• _THE TASK_
Please report each line in the material below that includes "deputies".

_____

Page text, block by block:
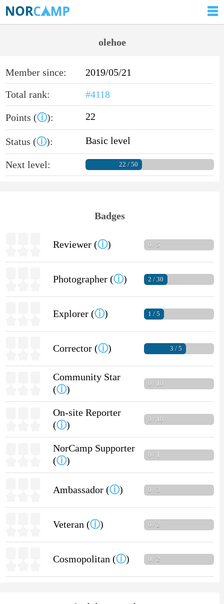
olehoe
Member since:
2019/05/21
Total rank:
#4118
Points (ⓘ): 22
Status (ⓘ): Basic level
Next level: 22 / 50
Badges
Reviewer (ⓘ) 0 / 5
Photographer (ⓘ) 2 / 30
Explorer (ⓘ) 1 / 5
Corrector (ⓘ) 3 / 5
Community Star
(ⓘ)
0 / 10
On-site Reporter
(ⓘ)
0 / 10
NorCamp Supporter
(ⓘ)
0 / 1
Ambassador (ⓘ) 0 / 3
Veteran (ⓘ) 0 / 2
Cosmopolitan (ⓘ) 0 / 2
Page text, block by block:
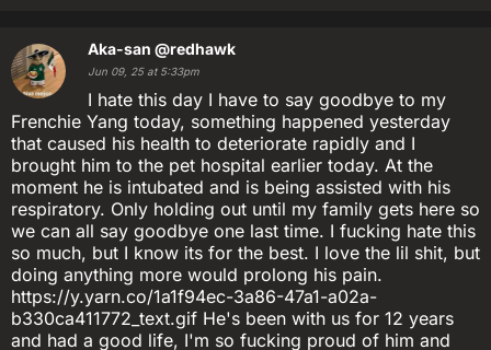
Aka-san @redhawk
Jun 09, 25 at 5:33pm
I hate this day I have to say goodbye to my
Frenchie Yang today, something happened yesterday
that caused his health to deteriorate rapidly and I
brought him to the pet hospital earlier today. At the
moment he is intubated and is being assisted with his
respiratory. Only holding out until my family gets here so
we can all say goodbye one last time. I fucking hate this
so much, but I know its for the best. I love the lil shit, but
doing anything more would prolong his pain.
https://y.yarn.co/1a1f94ec-3a86-47a1-a02a-
b330ca411772_text.gif He's been with us for 12 years
and had a good life, I'm so fucking proud of him and
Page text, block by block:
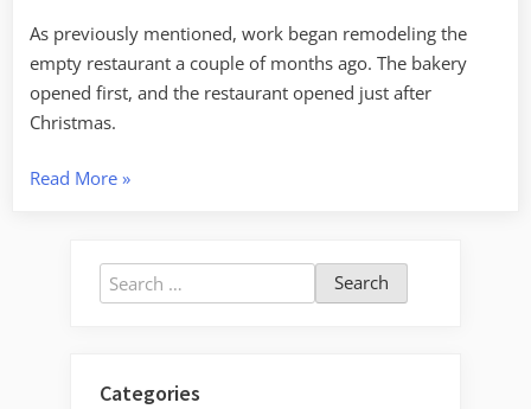
As previously mentioned, work began remodeling the
empty restaurant a couple of months ago. The bakery
opened first, and the restaurant opened just after
Christmas.
Read More“Nation’s
»
Search
for:
Categories
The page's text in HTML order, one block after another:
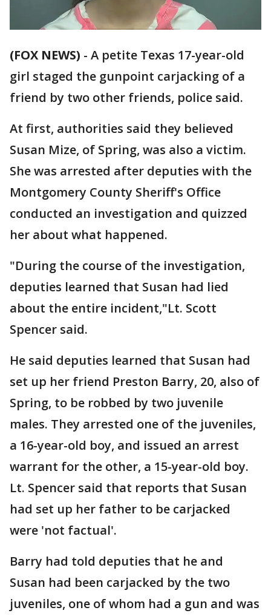
(FOX NEWS) - A petite Texas 17-year-old
girl staged the gunpoint carjacking of a
friend by two other friends, police said.
At first, authorities said they believed
Susan Mize, of Spring, was also a victim.
She was arrested after deputies with the
Montgomery County Sheriff's Office
conducted an investigation and quizzed
her about what happened.
"During the course of the investigation,
deputies learned that Susan had lied
about the entire incident,"Lt. Scott
Spencer said.
He said deputies learned that Susan had
set up her friend Preston Barry, 20, also of
Spring, to be robbed by two juvenile
males. They arrested one of the juveniles,
a 16-year-old boy, and issued an arrest
warrant for the other, a 15-year-old boy.
Lt. Spencer said that reports that Susan
had set up her father to be carjacked
were 'not factual'.
Barry had told deputies that he and
Susan had been carjacked by the two
juveniles, one of whom had a gun and was
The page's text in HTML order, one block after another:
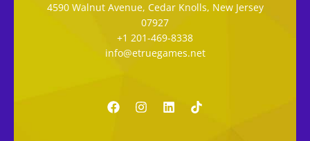
4590 Walnut Avenue, Cedar Knolls, New Jersey
07927
+1 201-469-8338
info@etruegames.net
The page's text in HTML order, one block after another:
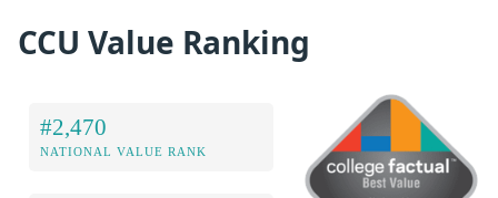
CCU Value Ranking
#2,470
NATIONAL VALUE RANK
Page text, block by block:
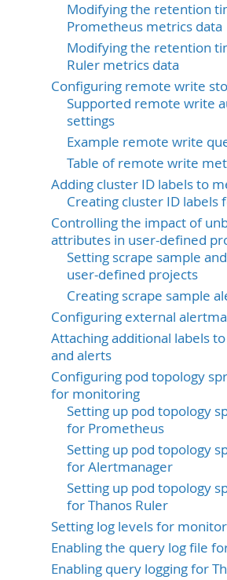
Modifying the retention
Prometheus metrics data
Modifying the retention
Ruler metrics data
Configuring remote write
Supported remote write
settings
Example remote write
Table of remote write
Adding cluster ID labels to
Creating cluster ID labels
Controlling the impact of
attributes in user-defined
Setting scrape sample
user-defined projects
Creating scrape sample
Configuring external
Attaching additional labels
and alerts
Configuring pod topology
for monitoring
Setting up pod topology
for Prometheus
Setting up pod topology
for Alertmanager
Setting up pod topology
for Thanos Ruler
Setting log levels for
Enabling the query log file
Enabling query logging for
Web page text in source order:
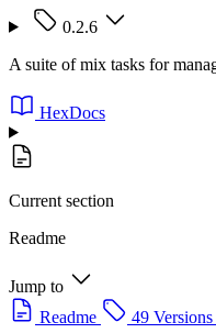
0.2.6
A suite of mix tasks for
HexDocs
Current section
Readme
Jump to
Readme
49 Versions
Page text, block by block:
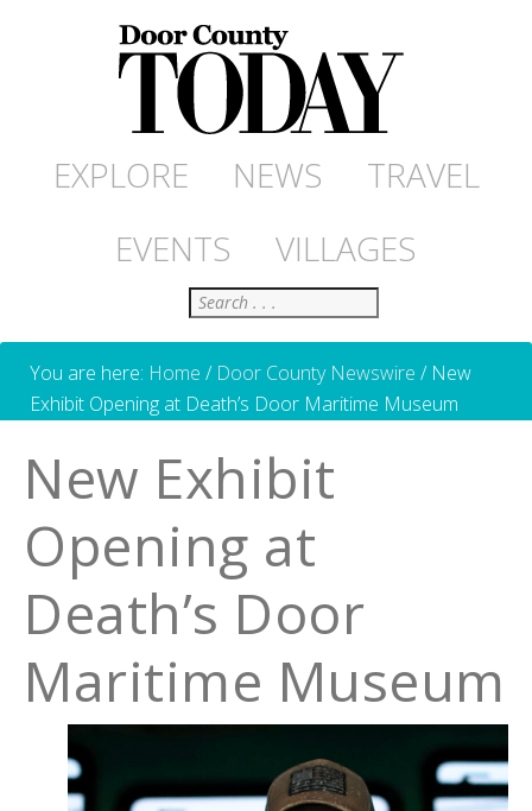
EXPLORE NEWS
TRAVEL
EVENTS
VILLAGES
Search
You are here: Home / Door County Newswire /New
Exhibit Opening at Death’s Door Maritime Museum
New Exhibit
Opening at
Death’s Door
Maritime Museum

_____

• _SOLUTION TO THIS TASK_
She was arrested after deputies with the
deputies learned that Susan had lied
He said deputies learned that Susan had
Barry had told deputies that he and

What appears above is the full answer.